2. How does generative AI generate new content?
It is trained on massive amounts of data, which results in a foundational model.
This model can then perform general tasks such as text summarization. It can also be further trained on new datasets, which leads to fine-tuned models that can be used for specific tasks in specific fields such as finance and healthcare.
3. What does Generative AI Studio do?
Generative AI Studio allows users to rapidly prototype and customize generative AI models with no code or low code and to use the generative AI capabilities in their applications.
4. What does Generative AI Studio currently support?
>Language
>Prompt design for different tasks
>Conversation creation
>Tuning and deployment of language models
>Image
>Image generation
>Image editing
>Speech
>Generation of text from speech
>Generation of speech from text
5. What are the main features of Generative AI Studio Language?
>Prompt design
>Conversation creation
>Model tuning
6. What is a prompt?
In the world of generative AI, a prompt is just a fancy name for the input text that you feed to your model.
You can feed your desired input text like questions and instructions to the model.
The model then provides a response based on how you structured your prompt; therefore, the answers you get depend on the questions you ask.
7. What is prompt design?
The process of finding and designing the best input text to get the desired response back from the model is called prompt design, which often involves a lot of experimentation.
8. What is the difference between zero-shot, one-shot, and few-shot prompting?
>Zero-shot prompting: Provides one single command with no examples.
>One-shot prompting: Provides one example of the task.
>Few-shot prompting: Provides a few examples of the task often with the description of the context.

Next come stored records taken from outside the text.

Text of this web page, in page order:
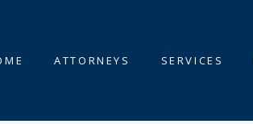
ATTORNEYS SERVICES
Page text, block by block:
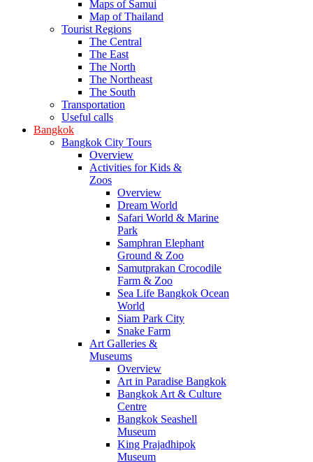
Maps of Samui
Map of Thailand
Tourist Regions
The Central
The East
The North
The Northeast
The South
Transportation
Useful calls
Bangkok
Bangkok City Tours
Overview
Activities for Kids &
Zoos
Overview
Dream World
Safari World & Marine
Park
Samphran Elephant
Ground & Zoo
Samutprakan Crocodile
Farm & Zoo
Sea Life Bangkok Ocean
World
Siam Park City
Snake Farm
Art Galleries &
Museums
Overview
Art in Paradise Bangkok
Bangkok Art & Culture
Centre
Bangkok Seashell
Museum
King Prajadhipok
Museum
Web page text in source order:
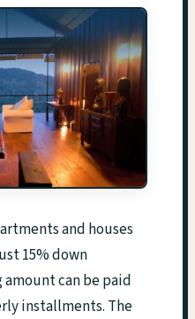
and houses
15% down
can be paid
installments. The
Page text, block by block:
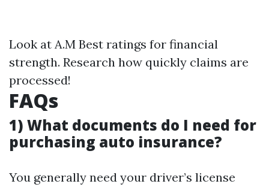
Look at A.M Best ratings for financial
strength. Research how quickly claims are
processed!
FAQs
1) What documents do I need for
purchasing auto insurance?
You generally need your driver’s license
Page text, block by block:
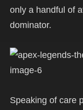
only a handful of
dominator.
Speaking of care
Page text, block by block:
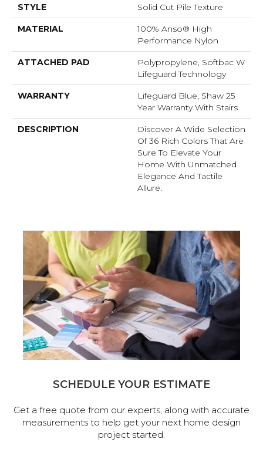
STYLE Solid Cut Pile Texture
MATERIAL
100% Anso® High
Performance Nylon
ATTACHED PAD
Polypropylene, Softbac W
Lifeguard Technology
WARRANTY
Lifeguard Blue, Shaw 25
Year Warranty With Stairs
DESCRIPTION
Discover A Wide Selection
Of 36 Rich Colors That Are
Sure To Elevate Your
Home With Unmatched
Elegance And Tactile
Allure.
SCHEDULE YOUR ESTIMATE
Get a free quote from our experts, along with accurate
measurements to help get your next home design
project started.
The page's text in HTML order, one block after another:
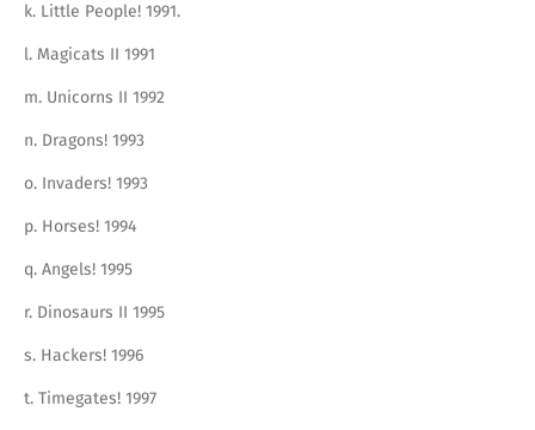
k. Little People! 1991.
l. Magicats II 1991
m. Unicorns II 1992
n. Dragons! 1993
o. Invaders! 1993
p. Horses! 1994
q. Angels! 1995
r. Dinosaurs II 1995
s. Hackers! 1996
t. Timegates! 1997
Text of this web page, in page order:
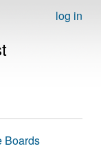
log in
Boards
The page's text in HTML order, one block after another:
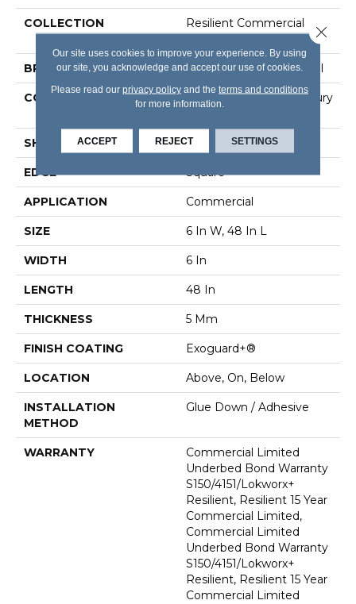
COLLECTION
Resilient Commercial
Color Scope 5
BRAND Philadelphia Commercial
CONSTRUCTION
Heavy Commercial Luxury
SHAPE Plank
EDGE Square
APPLICATION Commercial
SIZE 6 In W, 48 In L
WIDTH 6 In
LENGTH 48 In
THICKNESS 5 Mm
FINISH COATING Exoguard+®
LOCATION Above, On, Below
INSTALLATION
METHOD
Glue Down / Adhesive
WARRANTY
Commercial Limited
Underbed Bond Warranty
S150/4151/Lokworx+
Resilient, Resilient 15 Year
Commercial Limited,
Commercial Limited
Underbed Bond Warranty
S150/4151/Lokworx+
Resilient, Resilient 15 Year
Commercial Limited
Our site uses cookies to improve your experience. By using
our site, you acknowledge and accept our use of cookies.
Please read our privacy policyand the terms and conditions
for more information.
ACCEPT REJECT SETTINGS
Close
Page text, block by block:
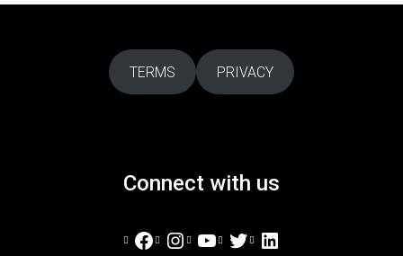
TERMS PRIVACY
Connect with us
Facebook
Instagram
YouTube
TwitterLinkedIn
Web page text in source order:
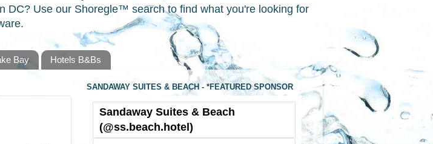
DC? Use our Shoregle™ search to find what you're looking for
Bay Hotels B&Bs
SANDAWAY SUITES & BEACH - *FEATURED SPONSOR
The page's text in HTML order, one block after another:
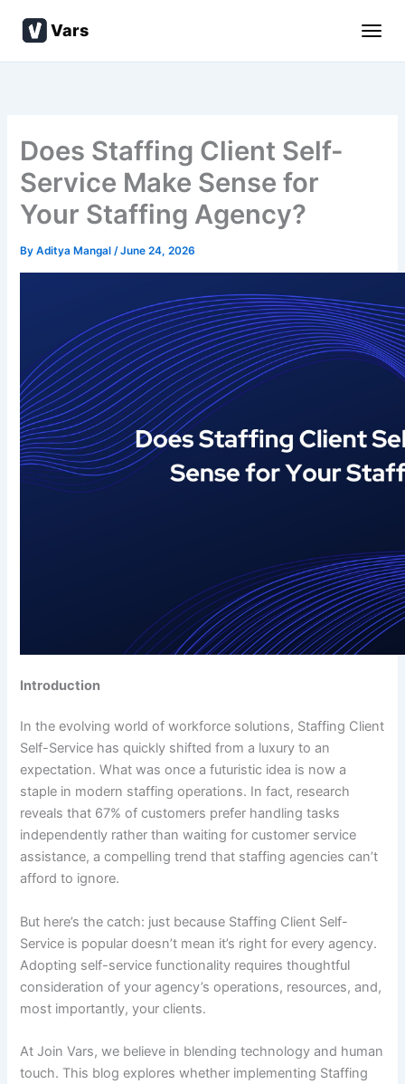
Vars
Does Staffing Client Self-
Service Make Sense for
Your Staffing Agency?
ByAditya Mangal/June 24, 2026
Introduction
In the evolving world of workforce solutions, Staffing Client
Self-Service has quickly shifted from a luxury to an
expectation. What was once a futuristic idea is now a
staple in modern staffing operations. In fact, research
reveals that 67% of customers prefer handling tasks
independently rather than waiting for customer service
assistance, a compelling trend that staffing agencies can’t
afford to ignore.
But here’s the catch: just because Staffing Client Self-
Service is popular doesn’t mean it’s right for every agency.
Adopting self-service functionality requires thoughtful
consideration of your agency’s operations, resources, and,
most importantly, your clients.
At Join Vars, we believe in blending technology and human
touch. This blog explores whether implementing Staffing
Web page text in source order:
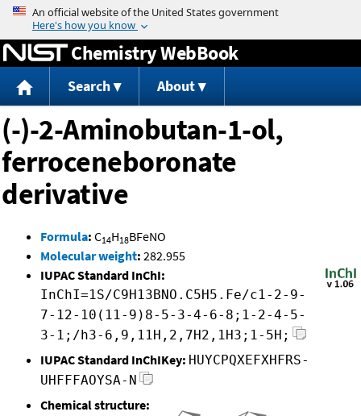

9. What are the best practices for prompt design?
>Be concise
>Be specific and well-defined
>Ask one task at a time
>Turn generative tasks into classification tasks
>Improve response quality by including examples
10. What are the mode parameters that you can tune in Generative AI Studio Language to improve the response that fits your requirement?
>Model type
>Temperate
>Top K
>Top P
11. What does temperature mean as a tuning parameter?
Temperature is a number used to tune the degree of randomness. Low temperature means choosing the most likely and predictable words. For example, the word "flowers" in the sentence "The garden is full of beautiful__." High temperature means choosing the words that have low possibility and are more unusual. For example, the word "bugs" in the sentence "The garden is full of beautiful__. "
12. How do you tune a language model in Generative AI Studio?
You need to specify the tuning parameters, the tuning dataset, and the tuning objective.